Population (31 December 2024)
- • Total: 278
- Demonym: Farnettani
- Time zone: UTC+1 (CET)
- • Summer (DST): UTC+2 (CEST)
- Postal code: 05026
- Dialing code: 0744
- Patron saint: St. Rita
- Saint day: May 22
- Website: Official website

= Farnetta =

Village in Umbria, Italy

Farnetta is a small village in the countryside of the Terre Arnolfe, 16 miles (≈26 km) northwest of the Italian city of Terni, in the region of Umbria, central Italy. It is part of the comune of Montecastrilli in the province of Terni. It has a population of 278 as of 2024.

Farnetta derives its name from the old Latin name Quercus Frainetto. It is reputed to be one of Umbria's smallest villages. It has several farms and houses, and a church, dedicated to St Nicolaus, which has its origins in the 16th century but underwent heavy restoration in 1855-1870. The church has been designated by Ministry of Culture (Italy) (Soprintendenza).

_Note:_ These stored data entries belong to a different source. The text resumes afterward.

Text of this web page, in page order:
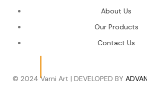
About Us
Our Products
Contact Us
© 2024 Varni Art | DEVELOPED BY
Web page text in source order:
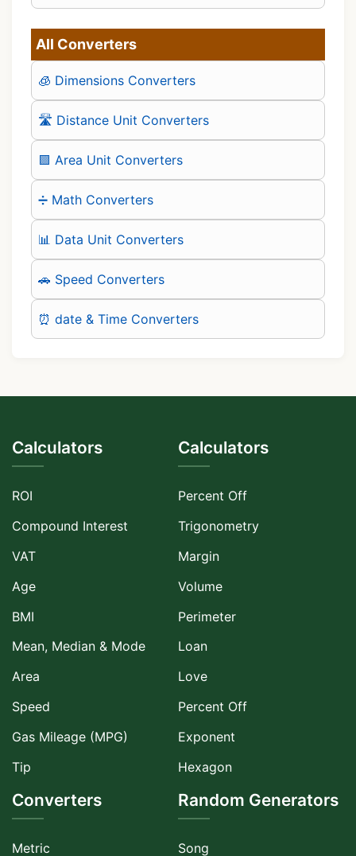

On a nearby hill are the remains of a Medieval hill fort known as Palombara, and the 10th-11th century Romanesque Church of San Lorenzo in Nifili. San Lorenzo was built on the remains of a Roman building, and incorporates large stone blocks from that building. The church is located on an important Roman road (Via Amerina) connecting Amelia to Todi and Perugia.

== History ==
It is likely that the area was also inhabited in the Iron Age and throughout the Roman period.
Close to the Roman roads Amerina and Flaminia, the area has numerous elements of early Roman infrastructure, indicating that it was extensively settled.

The name of the village is traditionally connected to the toponym Quercus frainetto, which is a species of oak.

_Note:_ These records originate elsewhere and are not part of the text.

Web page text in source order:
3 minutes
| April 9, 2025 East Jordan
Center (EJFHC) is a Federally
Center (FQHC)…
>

The territory where Farnetta was constructed centuries later, was near the borders of three Roman cities: Todi, Carsulae and Amelia. After the fall of the Roman empire, the territory was devastated by barbaric invasions and people moved to live in the oak forests. The village of Farnetta was likely founded in the 9th-10th century during the encastellation times.

The village was later part of the Terre Arnolfe, under the feudal rule of the Arnolfi family, and later subjected to Todi and Terni. The church of Farnetta was listed in the Farfa Abbey register in 1112.

Following the fall of the Arnolfi rule, the territory of Farnetta passed under the jurisdiction of the comune of Todi, but again it was on the border with the territories of other cities. In medieval times, the small village was circled with stone walls to protect inhabitants from attacks by the nearby cities of Amelia and Narni.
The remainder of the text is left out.